__Task__: Exclude the images and repeat all remaining entries exactly.

__Available records__:

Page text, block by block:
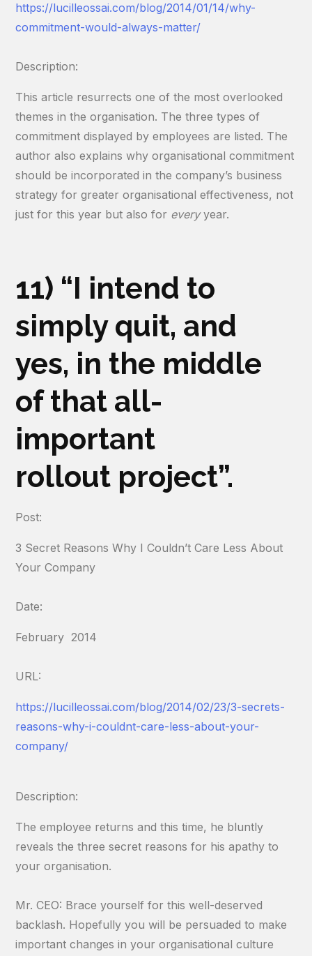
https://lucilleossai.com/blog/2014/01/14/why-
commitment-would-always-matter/
Description:
This article resurrects one of the most overlooked
themes in the organisation. The three types of
commitment displayed by employees are listed. The
author also explains why organisational commitment
should be incorporated in the company’s business
strategy for greater organisational effectiveness, not
just for this year but also for everyyear.
11) “I intend to
simply quit, and
yes, in the middle
of that all-
important
rollout project”.
Post:
3 Secret Reasons Why I Couldn’t Care Less About
Your Company
Date:
February 2014
URL:
https://lucilleossai.com/blog/2014/02/23/3-secrets-
reasons-why-i-couldnt-care-less-about-your-
company/
Description:
The employee returns and this time, he bluntly
reveals the three secret reasons for his apathy to
your organisation.
Mr. CEO: Brace yourself for this well-deserved
backlash. Hopefully you will be persuaded to make
important changes in your organisational culture

__Task solution__:
Page text, block by block:
https://lucilleossai.com/blog/2014/01/14/why-
commitment-would-always-matter/
Description:
This article resurrects one of the most overlooked
themes in the organisation. The three types of
commitment displayed by employees are listed. The
author also explains why organisational commitment
should be incorporated in the company’s business
strategy for greater organisational effectiveness, not
just for this year but also for everyyear.
11) “I intend to
simply quit, and
yes, in the middle
of that all-
important
rollout project”.
Post:
3 Secret Reasons Why I Couldn’t Care Less About
Your Company
Date:
February 2014
URL:
https://lucilleossai.com/blog/2014/02/23/3-secrets-
reasons-why-i-couldnt-care-less-about-your-
company/
Description:
The employee returns and this time, he bluntly
reveals the three secret reasons for his apathy to
your organisation.
Mr. CEO: Brace yourself for this well-deserved
backlash. Hopefully you will be persuaded to make
important changes in your organisational culture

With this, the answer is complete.